_INSTRUCTIONS TO FOLLOW_: Your answer must consist solely of the lines from the start of the entries below through the line with "Groupmuse is a worker- and musician-owned", unchanged.

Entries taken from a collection
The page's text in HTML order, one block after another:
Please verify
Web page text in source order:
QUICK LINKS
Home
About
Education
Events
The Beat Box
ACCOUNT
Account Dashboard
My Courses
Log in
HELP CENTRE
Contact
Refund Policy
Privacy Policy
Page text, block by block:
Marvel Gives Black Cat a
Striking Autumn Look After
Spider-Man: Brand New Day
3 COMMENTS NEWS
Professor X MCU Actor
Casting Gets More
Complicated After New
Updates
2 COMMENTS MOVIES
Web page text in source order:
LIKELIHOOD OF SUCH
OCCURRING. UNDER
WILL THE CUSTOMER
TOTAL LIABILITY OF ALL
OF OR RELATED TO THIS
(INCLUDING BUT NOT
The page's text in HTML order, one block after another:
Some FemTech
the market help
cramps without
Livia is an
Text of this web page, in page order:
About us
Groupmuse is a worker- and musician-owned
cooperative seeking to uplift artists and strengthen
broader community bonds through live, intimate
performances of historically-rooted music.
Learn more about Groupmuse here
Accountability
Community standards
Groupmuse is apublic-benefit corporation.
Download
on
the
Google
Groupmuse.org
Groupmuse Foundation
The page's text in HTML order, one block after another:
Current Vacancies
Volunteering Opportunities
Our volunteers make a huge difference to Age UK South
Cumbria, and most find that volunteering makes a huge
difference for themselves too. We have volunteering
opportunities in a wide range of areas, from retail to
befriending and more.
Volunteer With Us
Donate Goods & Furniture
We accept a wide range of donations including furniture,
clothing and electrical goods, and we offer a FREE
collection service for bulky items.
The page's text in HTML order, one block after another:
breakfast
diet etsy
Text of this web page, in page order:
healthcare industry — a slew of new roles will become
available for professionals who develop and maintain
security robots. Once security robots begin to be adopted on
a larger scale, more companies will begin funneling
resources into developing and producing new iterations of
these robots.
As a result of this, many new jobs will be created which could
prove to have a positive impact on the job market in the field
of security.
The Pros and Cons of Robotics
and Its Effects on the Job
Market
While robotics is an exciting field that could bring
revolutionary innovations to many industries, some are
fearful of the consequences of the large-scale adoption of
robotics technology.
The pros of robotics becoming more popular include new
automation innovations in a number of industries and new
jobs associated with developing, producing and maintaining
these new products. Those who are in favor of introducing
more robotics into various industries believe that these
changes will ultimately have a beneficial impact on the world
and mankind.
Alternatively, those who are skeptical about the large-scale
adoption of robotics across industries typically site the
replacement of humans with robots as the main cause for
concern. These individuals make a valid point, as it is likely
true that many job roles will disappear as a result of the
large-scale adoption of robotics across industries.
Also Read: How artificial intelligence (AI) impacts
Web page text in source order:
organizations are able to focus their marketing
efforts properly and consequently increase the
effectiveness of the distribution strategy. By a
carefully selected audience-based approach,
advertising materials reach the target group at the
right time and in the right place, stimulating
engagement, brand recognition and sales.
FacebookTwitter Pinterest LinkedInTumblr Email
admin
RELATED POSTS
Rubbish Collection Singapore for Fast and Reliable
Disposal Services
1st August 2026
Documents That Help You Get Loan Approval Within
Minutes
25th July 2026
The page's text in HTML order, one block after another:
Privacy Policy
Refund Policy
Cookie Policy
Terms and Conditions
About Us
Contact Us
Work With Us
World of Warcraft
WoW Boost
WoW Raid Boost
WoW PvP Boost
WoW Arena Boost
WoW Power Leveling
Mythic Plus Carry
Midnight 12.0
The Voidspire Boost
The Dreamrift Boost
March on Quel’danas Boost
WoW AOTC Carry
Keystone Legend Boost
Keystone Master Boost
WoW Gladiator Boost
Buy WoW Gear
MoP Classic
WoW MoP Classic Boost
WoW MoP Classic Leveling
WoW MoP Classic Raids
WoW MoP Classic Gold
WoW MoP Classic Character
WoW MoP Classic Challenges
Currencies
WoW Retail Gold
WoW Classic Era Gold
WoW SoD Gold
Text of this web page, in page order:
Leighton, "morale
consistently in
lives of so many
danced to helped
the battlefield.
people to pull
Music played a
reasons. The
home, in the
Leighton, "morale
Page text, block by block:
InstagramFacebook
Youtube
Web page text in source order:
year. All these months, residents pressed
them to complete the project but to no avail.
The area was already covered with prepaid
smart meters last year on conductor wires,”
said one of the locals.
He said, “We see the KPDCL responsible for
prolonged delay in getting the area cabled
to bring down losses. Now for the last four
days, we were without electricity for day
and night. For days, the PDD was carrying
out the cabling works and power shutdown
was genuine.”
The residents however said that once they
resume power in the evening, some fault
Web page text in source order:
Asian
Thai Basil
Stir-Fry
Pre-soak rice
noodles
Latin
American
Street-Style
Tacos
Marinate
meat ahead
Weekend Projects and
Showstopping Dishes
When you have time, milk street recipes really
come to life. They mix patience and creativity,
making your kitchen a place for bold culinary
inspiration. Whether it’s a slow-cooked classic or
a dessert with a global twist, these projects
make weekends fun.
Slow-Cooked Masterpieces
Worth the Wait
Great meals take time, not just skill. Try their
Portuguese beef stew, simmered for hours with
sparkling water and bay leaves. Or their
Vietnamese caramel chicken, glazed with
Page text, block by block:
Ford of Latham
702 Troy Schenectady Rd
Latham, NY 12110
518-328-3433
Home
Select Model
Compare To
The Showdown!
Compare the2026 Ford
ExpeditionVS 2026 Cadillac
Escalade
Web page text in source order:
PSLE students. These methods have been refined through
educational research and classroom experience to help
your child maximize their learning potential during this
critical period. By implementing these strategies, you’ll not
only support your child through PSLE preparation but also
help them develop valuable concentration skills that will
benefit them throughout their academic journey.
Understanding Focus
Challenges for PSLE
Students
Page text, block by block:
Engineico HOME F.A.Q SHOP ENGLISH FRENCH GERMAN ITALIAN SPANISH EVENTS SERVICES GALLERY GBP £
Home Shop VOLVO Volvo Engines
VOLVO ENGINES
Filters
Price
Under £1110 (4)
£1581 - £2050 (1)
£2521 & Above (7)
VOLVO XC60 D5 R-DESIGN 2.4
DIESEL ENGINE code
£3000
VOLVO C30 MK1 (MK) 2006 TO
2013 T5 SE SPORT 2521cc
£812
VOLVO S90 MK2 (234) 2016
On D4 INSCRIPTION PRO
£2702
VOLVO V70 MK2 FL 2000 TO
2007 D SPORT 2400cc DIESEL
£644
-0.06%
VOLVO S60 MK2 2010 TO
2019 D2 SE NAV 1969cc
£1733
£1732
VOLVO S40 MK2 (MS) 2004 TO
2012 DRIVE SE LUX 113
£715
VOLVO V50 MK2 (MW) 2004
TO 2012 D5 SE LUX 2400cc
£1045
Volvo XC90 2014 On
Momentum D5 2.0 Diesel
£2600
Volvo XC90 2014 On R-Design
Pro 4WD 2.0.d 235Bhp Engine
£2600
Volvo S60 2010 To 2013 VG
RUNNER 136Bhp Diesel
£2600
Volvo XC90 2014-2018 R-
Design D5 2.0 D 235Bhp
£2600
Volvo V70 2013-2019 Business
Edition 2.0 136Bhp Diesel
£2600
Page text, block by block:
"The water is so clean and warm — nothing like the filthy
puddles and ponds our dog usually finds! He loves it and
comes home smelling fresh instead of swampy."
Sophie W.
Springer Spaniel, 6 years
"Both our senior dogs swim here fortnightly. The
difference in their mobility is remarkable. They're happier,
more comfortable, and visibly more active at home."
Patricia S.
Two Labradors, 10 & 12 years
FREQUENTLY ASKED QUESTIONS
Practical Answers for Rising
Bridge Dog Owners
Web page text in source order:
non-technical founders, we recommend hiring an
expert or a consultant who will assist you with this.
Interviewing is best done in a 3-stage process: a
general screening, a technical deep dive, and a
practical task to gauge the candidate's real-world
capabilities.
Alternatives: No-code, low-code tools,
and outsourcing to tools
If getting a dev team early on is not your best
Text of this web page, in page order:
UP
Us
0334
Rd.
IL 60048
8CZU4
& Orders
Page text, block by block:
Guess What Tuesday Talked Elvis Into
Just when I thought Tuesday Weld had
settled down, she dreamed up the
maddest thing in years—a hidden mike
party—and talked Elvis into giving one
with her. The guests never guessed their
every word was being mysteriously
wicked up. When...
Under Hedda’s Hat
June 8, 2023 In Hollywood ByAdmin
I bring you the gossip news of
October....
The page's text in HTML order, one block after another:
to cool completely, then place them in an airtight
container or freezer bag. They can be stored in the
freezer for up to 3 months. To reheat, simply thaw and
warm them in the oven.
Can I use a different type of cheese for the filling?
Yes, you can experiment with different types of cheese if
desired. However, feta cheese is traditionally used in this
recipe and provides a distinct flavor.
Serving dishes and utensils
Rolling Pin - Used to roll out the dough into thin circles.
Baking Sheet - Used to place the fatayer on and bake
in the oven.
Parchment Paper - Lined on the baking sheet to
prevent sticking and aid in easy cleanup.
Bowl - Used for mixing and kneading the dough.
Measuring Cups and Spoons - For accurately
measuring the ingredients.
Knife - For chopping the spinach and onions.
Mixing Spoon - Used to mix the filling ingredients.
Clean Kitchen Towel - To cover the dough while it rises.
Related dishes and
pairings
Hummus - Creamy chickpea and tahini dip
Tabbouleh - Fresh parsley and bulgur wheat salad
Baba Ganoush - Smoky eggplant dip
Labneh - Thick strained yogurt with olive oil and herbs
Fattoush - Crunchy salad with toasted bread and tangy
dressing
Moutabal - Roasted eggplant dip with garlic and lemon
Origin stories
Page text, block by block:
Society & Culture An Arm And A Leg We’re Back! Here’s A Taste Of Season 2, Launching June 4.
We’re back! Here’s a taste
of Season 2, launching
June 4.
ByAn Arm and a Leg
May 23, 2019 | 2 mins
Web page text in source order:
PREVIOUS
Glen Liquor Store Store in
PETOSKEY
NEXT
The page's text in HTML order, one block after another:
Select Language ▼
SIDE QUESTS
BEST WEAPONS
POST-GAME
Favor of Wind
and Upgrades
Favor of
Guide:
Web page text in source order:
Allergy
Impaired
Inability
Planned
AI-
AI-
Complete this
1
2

_PROBLEM SOLUTION_:
The page's text in HTML order, one block after another:
Please verify
Web page text in source order:
QUICK LINKS
Home
About
Education
Events
The Beat Box
ACCOUNT
Account Dashboard
My Courses
Log in
HELP CENTRE
Contact
Refund Policy
Privacy Policy
Page text, block by block:
Marvel Gives Black Cat a
Striking Autumn Look After
Spider-Man: Brand New Day
3 COMMENTS NEWS
Professor X MCU Actor
Casting Gets More
Complicated After New
Updates
2 COMMENTS MOVIES
Web page text in source order:
LIKELIHOOD OF SUCH
OCCURRING. UNDER
WILL THE CUSTOMER
TOTAL LIABILITY OF ALL
OF OR RELATED TO THIS
(INCLUDING BUT NOT
The page's text in HTML order, one block after another:
Some FemTech
the market help
cramps without
Livia is an
Text of this web page, in page order:
About us
Groupmuse is a worker- and musician-owned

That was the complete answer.